Dans la deuxième partie, je vous ai déjà parlé de l’installation de Yayoi Kusama (les pois) et des autoportraits de Bryan Lewis Saunders. Mais, pour finir, je voudrais vous parler d’une œuvre étonnante tant par la forme qu’elle prend que par le récit de l’expérience vécue.

Il s’agit du projet Le voyage en Iboga du duo Art Orienté Objet de Marion Laval-Jeantet et de Benoit Mangin. Ces deux artistes sont partis au Gabon vivre un rite d’initiation dans une société secrète. Pour ce faire, ils ont avalé de l’iboga, une plante hallucinogène censée ouvrir les portes de la conscience. Une photographie de la séance, sans doute au début du processus, montre les deux français assis au milieu des autres initiés, grimés de peinture. Cette même photographie est reportée dans une sorte de lanterne magique qui tourne au son d’une musique lancinante… je me dis mouais, sans vraiment y porter attention.

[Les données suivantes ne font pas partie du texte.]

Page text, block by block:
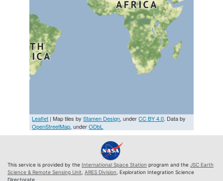
Leaflet | Map tiles byStamen Design, underCC BY 4.0. Data by
OpenStreetMap, underODbL
This service is provided by the International Space Station program and the JSC Earth
Science & Remote Sensing Unit ARES Division , Exploration Integration Science
Directorate.
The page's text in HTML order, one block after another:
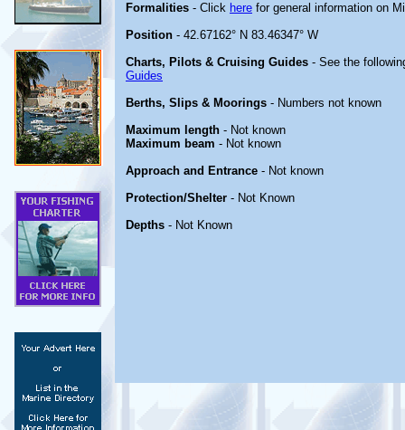
Formalities - Click here for general information on
Position - 42.67162° N 83.46347° W
Charts, Pilots & Cruising Guides - See the
Guides
Berths, Slips & Moorings - Numbers not known
Maximum length - Not known
Maximum beam - Not known
Approach and Entrance - Not known
Protection/Shelter - Not Known
Depths - Not Known
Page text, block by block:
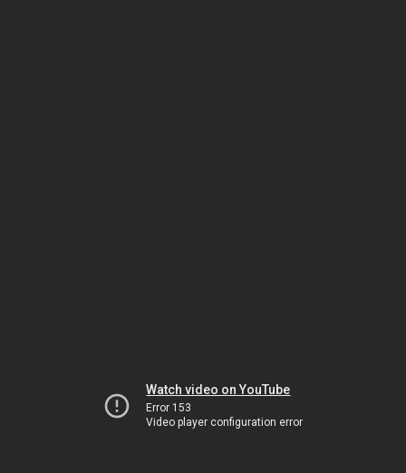
Watch video on YouTube
Error 153
Video player configuration error
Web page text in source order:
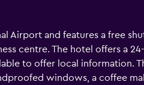
Airport and features a free
centre. The hotel offers a
to offer local information.
windows, a coffee
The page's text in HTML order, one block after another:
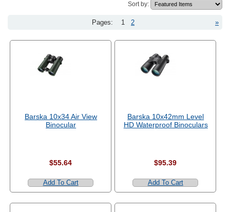
Sort by:
»
Pages: 1 2
Barska 10x34 Air View
Binocular
$55.64
Add To Cart
Barska 10x42mm Level
HD Waterproof Binoculars
$95.39
Add To Cart
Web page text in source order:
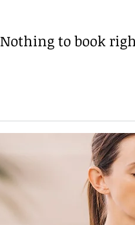
Nothing to book
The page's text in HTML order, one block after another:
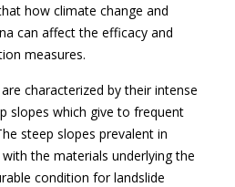
how climate change and
can affect the efficacy and
measures.
characterized by their intense
slopes which give to frequent
steep slopes prevalent in
the materials underlying the
condition for landslide
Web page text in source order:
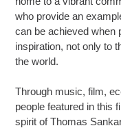
who provide an
can be achieved when
inspiration, not only to
the world.
Through music, film,
people featured in this
spirit of Thomas
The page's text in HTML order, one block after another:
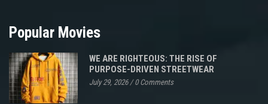
Popular Movies
WE ARE RIGHTEOUS: THE RISE OF
PURPOSE-DRIVEN STREETWEAR
July 29, 2026/0 Comments
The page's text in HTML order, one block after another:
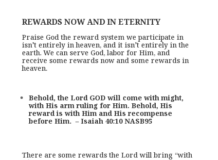
REWARDS NOW AND IN ETERNITY
Praise God the reward system we participate in
isn’t entirely in heaven, and it isn’t entirely in the
earth. We can serve God, labor for Him, and
receive some rewards now and some rewards in
heaven.
Behold, the Lord GOD will come with might,
with His arm ruling for Him. Behold, His
reward is with Him and His recompense
before Him. – Isaiah 40:10 NASB95
There are some rewards the Lord will bring “with
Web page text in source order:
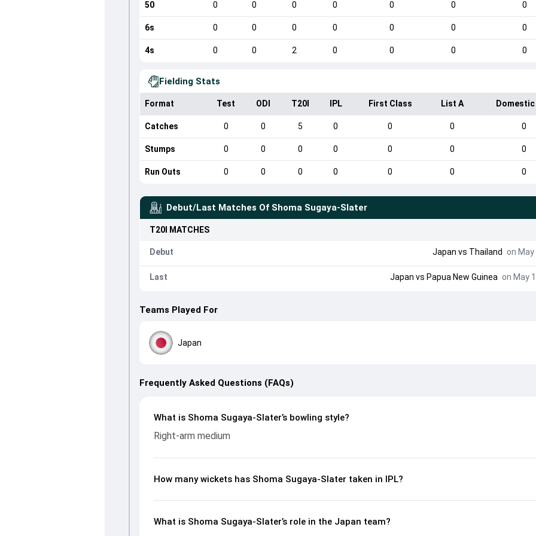
50 0 0 0 0 0 0 0
6s 0 0 0 0 0 0 0
4s 0 0 2 0 0 0 0
Fielding Stats
Format Test ODI T20I IPL First Class List A
Catches 0 0 5 0 0 0 0
Stumps 0 0 0 0 0 0 0
Run Outs 0 0 0 0 0 0 0
Debut/Last Matches Of Shoma Sugaya-Slater
T20I MATCHES
Debut Japan vs Thailand on May
Last Japan vs Papua New Guinea on May
Teams Played For
Japan
Frequently Asked Questions (FAQs)
What is Shoma Sugaya-Slater’s bowling style?
Right-arm medium
How many wickets has Shoma Sugaya-Slater taken in IPL?
What is Shoma Sugaya-Slater’s role in the Japan team?
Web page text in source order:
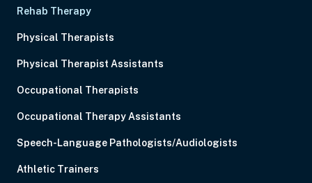
Rehab Therapy
Physical Therapists
Physical Therapist Assistants
Occupational Therapists
Occupational Therapy Assistants
Speech-Language Pathologists/Audiologists
Athletic Trainers
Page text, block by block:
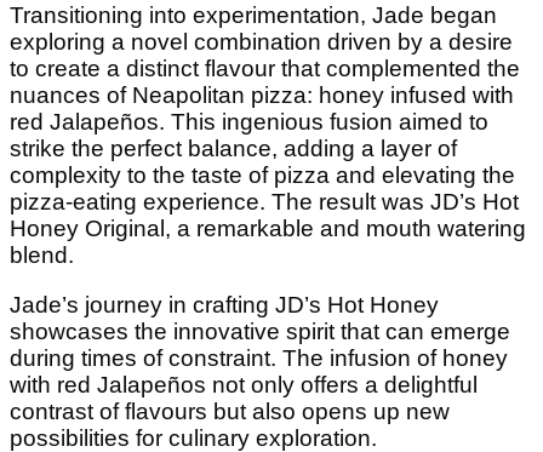
Transitioning into experimentation, Jade began
exploring a novel combination driven by a desire
to create a distinct flavour that complemented the
nuances of Neapolitan pizza: honey infused with
red Jalapeños. This ingenious fusion aimed to
strike the perfect balance, adding a layer of
complexity to the taste of pizza and elevating the
pizza-eating experience. The result was JD’s Hot
Honey Original, a remarkable and mouth watering
blend.
Jade’s journey in crafting JD’s Hot Honey
showcases the innovative spirit that can emerge
during times of constraint. The infusion of honey
with red Jalapeños not only offers a delightful
contrast of flavours but also opens up new
possibilities for culinary exploration.
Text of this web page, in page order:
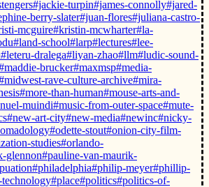
#jackie-turpin#james-connolly#jared-
berry-slater#juan-flores#juliana-castro-
mcguire#kristin-mcwharter#la-
#land-school#larp#lectures#lee-
#leteru-dralega#liyan-zhao#llm#ludic-sound-
brucker#maxmsp#media-
rave-culture-archive#mira-
#more-than-human#mouse-arts-and-
muindi#music-from-outer-space#mute-
#new-art-city#new-media#newinc#nicky-
#odette-stout#onion-city-film-
studies#orlando-
glennon#pauline-van-maurik-
#philadelphia#philip-meyer#phillip-
#place#politics#politics-of-
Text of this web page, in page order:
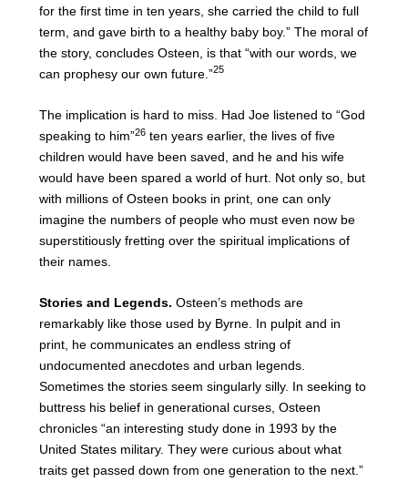
for the first time in ten years, she carried the child to full
term, and gave birth to a healthy baby boy.” The moral of
the story, concludes Osteen, is that “with our words, we
can prophesy our own future.”25
The implication is hard to miss. Had Joe listened to “God
speaking to him”26ten years earlier, the lives of five
children would have been saved, and he and his wife
would have been spared a world of hurt. Not only so, but
with millions of Osteen books in print, one can only
imagine the numbers of people who must even now be
superstitiously fretting over the spiritual implications of
their names.
Stories and Legends. Osteen’s methods are
remarkably like those used by Byrne. In pulpit and in
print, he communicates an endless string of
undocumented anecdotes and urban legends.
Sometimes the stories seem singularly silly. In seeking to
buttress his belief in generational curses, Osteen
chronicles “an interesting study done in 1993 by the
United States military. They were curious about what
traits get passed down from one generation to the next.”
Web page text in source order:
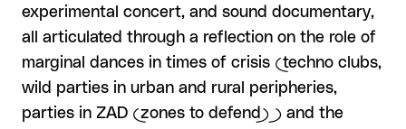
experimental concert, and sound documentary,
all articulated through a reflection on the role of
marginal dances in times of crisis (techno clubs,
wild parties in urban and rural peripheries,
parties in ZAD (zones to defend) ) and the
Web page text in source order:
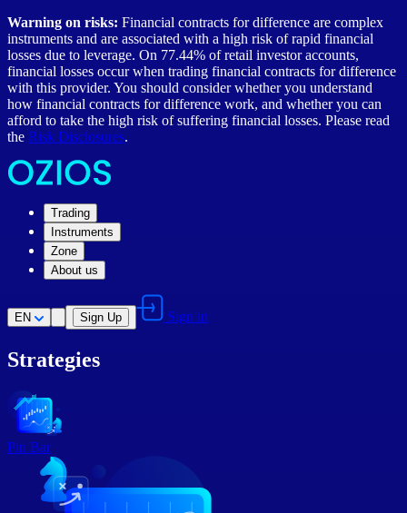
Warning on risks: Financial contracts for difference are complex
instruments and are associated with a high risk of rapid financial
losses due to leverage. On 77.44% of retail investor accounts,
financial losses occur when trading financial contracts for difference
with this provider. You should consider whether you understand
how financial contracts for difference work, and whether you can
afford to take the high risk of suffering financial losses. Please read
the Risk Disclosures.
Trading
Instruments
Zone
About us
EN Sign Up Sign in
Strategies
Pin Bar
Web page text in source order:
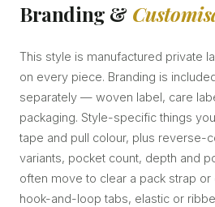
Branding &
This style is manufactured private
on every piece. Branding is
separately — woven label, care
packaging. Style-specific things
tape and pull colour, plus reverse-
variants, pocket count, depth and
often move to clear a pack strap or
hook-and-loop tabs, elastic or
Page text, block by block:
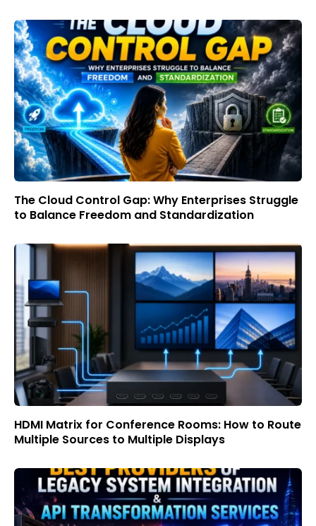
The Cloud Control Gap: Why Enterprises Struggle
to Balance Freedom and Standardization
HDMI Matrix for Conference Rooms: How to Route
Multiple Sources to Multiple Displays
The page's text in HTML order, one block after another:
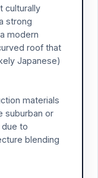
culturally
strong
modern
roof that
Japanese)
materials
suburban or
due to
blending
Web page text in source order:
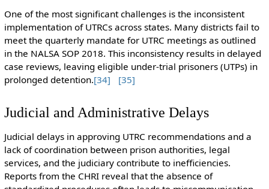
One of the most significant challenges is the inconsistent
implementation of UTRCs across states. Many districts fail to
meet the quarterly mandate for UTRC meetings as outlined
in the NALSA SOP 2018. This inconsistency results in delayed
case reviews, leaving eligible under-trial prisoners (UTPs) in
prolonged detention.[34] [35]
Judicial and Administrative Delays
Judicial delays in approving UTRC recommendations and a
lack of coordination between prison authorities, legal
services, and the judiciary contribute to inefficiencies.
Reports from the CHRI reveal that the absence of
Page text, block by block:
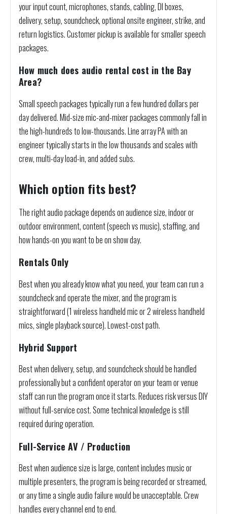
your input count, microphones, stands, cabling, DI boxes,
delivery, setup, soundcheck, optional onsite engineer, strike, and
return logistics. Customer pickup is available for smaller speech
packages.
How much does audio rental cost in the Bay
Area?
Small speech packages typically run a few hundred dollars per
day delivered. Mid-size mic-and-mixer packages commonly fall in
the high-hundreds to low-thousands. Line array PA with an
engineer typically starts in the low thousands and scales with
crew, multi-day load-in, and added subs.
Which option fits best?
The right audio package depends on audience size, indoor or
outdoor environment, content (speech vs music), staffing, and
how hands-on you want to be on show day.
Rentals Only
Best when you already know what you need, your team can run a
soundcheck and operate the mixer, and the program is
straightforward (1 wireless handheld mic or 2 wireless handheld
mics, single playback source). Lowest-cost path.
Hybrid Support
Best when delivery, setup, and soundcheck should be handled
professionally but a confident operator on your team or venue
staff can run the program once it starts. Reduces risk versus DIY
without full-service cost. Some technical knowledge is still
required during operation.
Full-Service AV / Production
Best when audience size is large, content includes music or
multiple presenters, the program is being recorded or streamed,
or any time a single audio failure would be unacceptable. Crew
handles every channel end to end.
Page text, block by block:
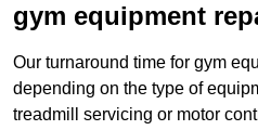
gym equipment
Our turnaround time for gym
depending on the type of
treadmill servicing or motor
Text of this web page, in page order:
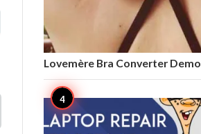
Lovemère Bra Converter Demo
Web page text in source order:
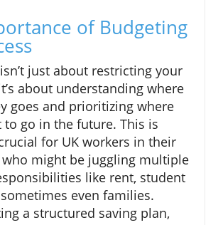
of Budgeting
just about restricting your
about understanding where
goes and prioritizing where
go in the future. This is
for UK workers in their
who might be juggling multiple
like rent, student
even families.
a structured saving plan,
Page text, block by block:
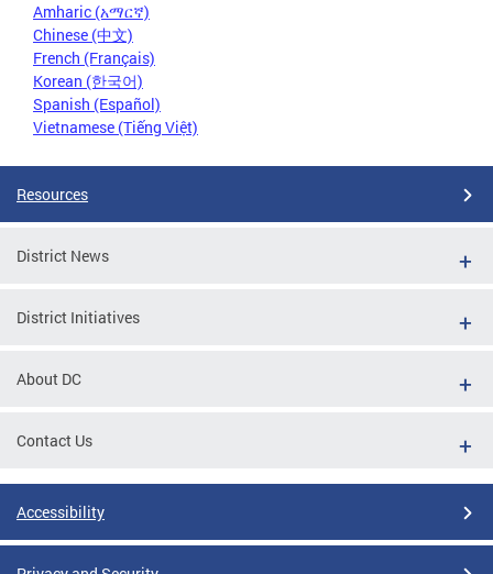
Amharic (አማርኛ)
Chinese (中文)
French (Français)
Korean (한국어)
Spanish (Español)
Vietnamese (Tiếng Việt)
Resources
District News
District Initiatives
About DC
Contact Us
Accessibility

Puis, dans la pièce suivante, je m’arrête devant une œuvre surprenante : un lit à baldaquin en métal tout simple, sans tissu ni moustiquaire, dont le matelas est percé de petits arbustes rouges, délicats comme du corail. Ces organes fragiles sont protégés par des cloches en verre transparents mais sous le matelas, ils se sont liquéfiés en flaques de sang. Des néons tourbillonnent au-dessus du matelas comme des éclats d’énergie échappés des organes. Je ne fais pas toute de suite le lien, mais je m’assois et je mets à mes oreilles le casque accroché à côté de l’œuvre. Marion Laval-Jeantet y raconte son expérience tantôt en rapportant la parole du maître de cérémonie “Vous ne serez bientôt plus vous-mêmes… vous allez passer de l’autre côté…“ tantôt en se remémorant ses sensations “doucement, la vision se trouble…“. Je regarde l'œuvre en écoutant le récit... ah, oui, je comprends mieux... la violence de l'effet de l'iboga est impressionante et le récit de l'expérience est un morceau de bravoure, un sacré témoignage, qui donne un relief saisissant aux trois pièces du duo Art Orienté Objet. Cette utilisation de la drogue comme instrument de recherche spirituelle ou "chamanique" montre une autre facette des substances psychotropes et a le mérite d’élargir le débat.

D’ailleurs le lendemain, j’apprends dans Le Parisien, qu’un homme arrêté à l’aéroport de Roissy est accusé de pratiques sectaires et de trafic illégal d’iboga, une plante considérée en France comme un stupéfiant.